Top of Information shown

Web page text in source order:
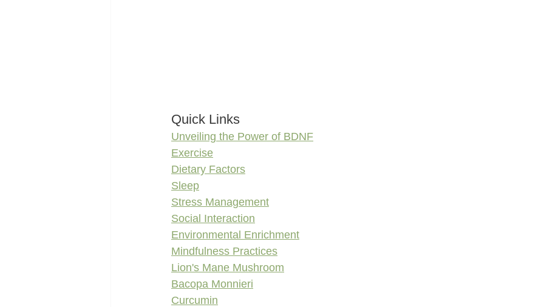
Quick Links
Unveiling the Power of BDNF
Exercise
Dietary Factors
Sleep
Stress Management
Social Interaction
Environmental Enrichment
Mindfulness Practices
Lion's Mane Mushroom
Bacopa Monnieri
Curcumin
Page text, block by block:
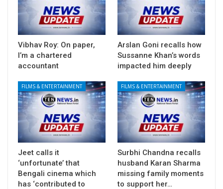
Vibhav Roy: On paper,
I’m a chartered
accountant
Arslan Goni recalls how
Sussanne Khan’s words
impacted him deeply
FILMS & ENTERTAINMENT
Jeet calls it
‘unfortunate’ that
Bengali cinema which
has ‘contributed to
FILMS & ENTERTAINMENT
Surbhi Chandna recalls
husband Karan Sharma
missing family moments
to support her…
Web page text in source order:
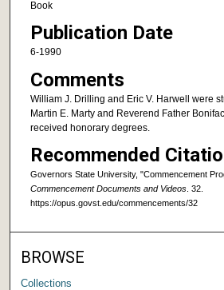
Book
Publication Date
6-1990
Comments
William J. Drilling and Eric V. Harwell were
Martin E. Marty and Reverend Father
received honorary degrees.
Recommended
Governors State University, "Commencement
Commencement Documents and Videos. 32.
https://opus.govst.edu/commencements/32
BROWSE
Collections
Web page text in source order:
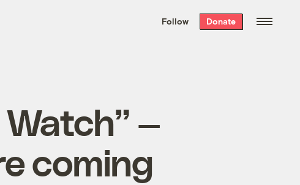
the week’s best
. Delivered free every
Follow Donate
—
coming
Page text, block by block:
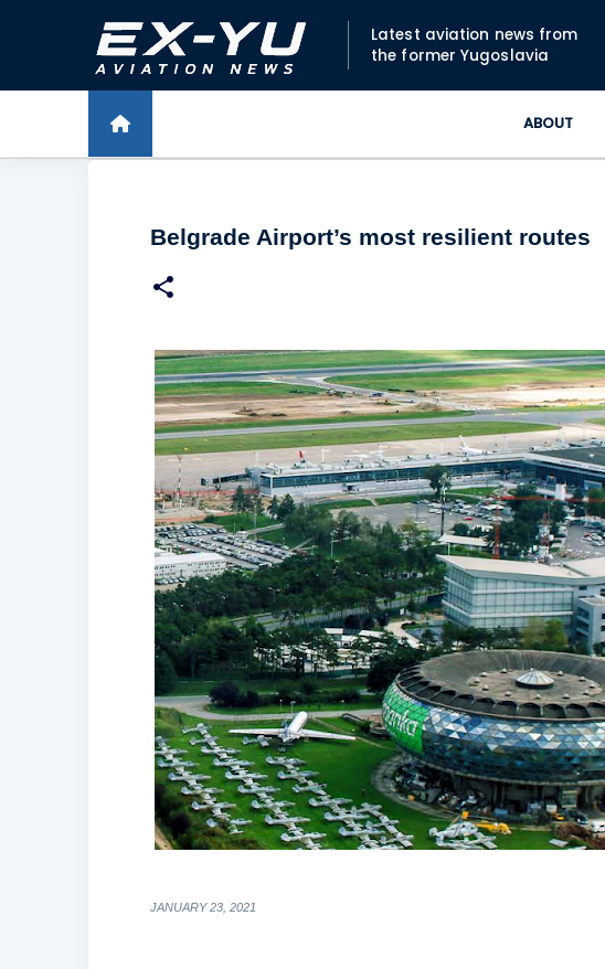
Latest aviation news from
the former Yugoslavia
ABOUT
Belgrade Airport’s most resilient routes
JANUARY 23, 2021

Bottom of Information shown

▸ **What you have to do**
Leave the images behind and write out every entry exactly.

▸ **Solution to this task**
Web page text in source order:
Quick Links
Unveiling the Power of BDNF
Exercise
Dietary Factors
Sleep
Stress Management
Social Interaction
Environmental Enrichment
Mindfulness Practices
Lion's Mane Mushroom
Bacopa Monnieri
Curcumin
Page text, block by block:
Vibhav Roy: On paper,
I’m a chartered
accountant
Arslan Goni recalls how
Sussanne Khan’s words
impacted him deeply
FILMS & ENTERTAINMENT
Jeet calls it
‘unfortunate’ that
Bengali cinema which
has ‘contributed to
FILMS & ENTERTAINMENT
Surbhi Chandna recalls
husband Karan Sharma
missing family moments
to support her…
Web page text in source order:
Book
Publication Date
6-1990
Comments
William J. Drilling and Eric V. Harwell were
Martin E. Marty and Reverend Father
received honorary degrees.
Recommended
Governors State University, "Commencement
Commencement Documents and Videos. 32.
https://opus.govst.edu/commencements/32
BROWSE
Collections
Web page text in source order:
the week’s best
. Delivered free every
Follow Donate
—
coming
Page text, block by block:
Latest aviation news from
the former Yugoslavia
ABOUT
Belgrade Airport’s most resilient routes
JANUARY 23, 2021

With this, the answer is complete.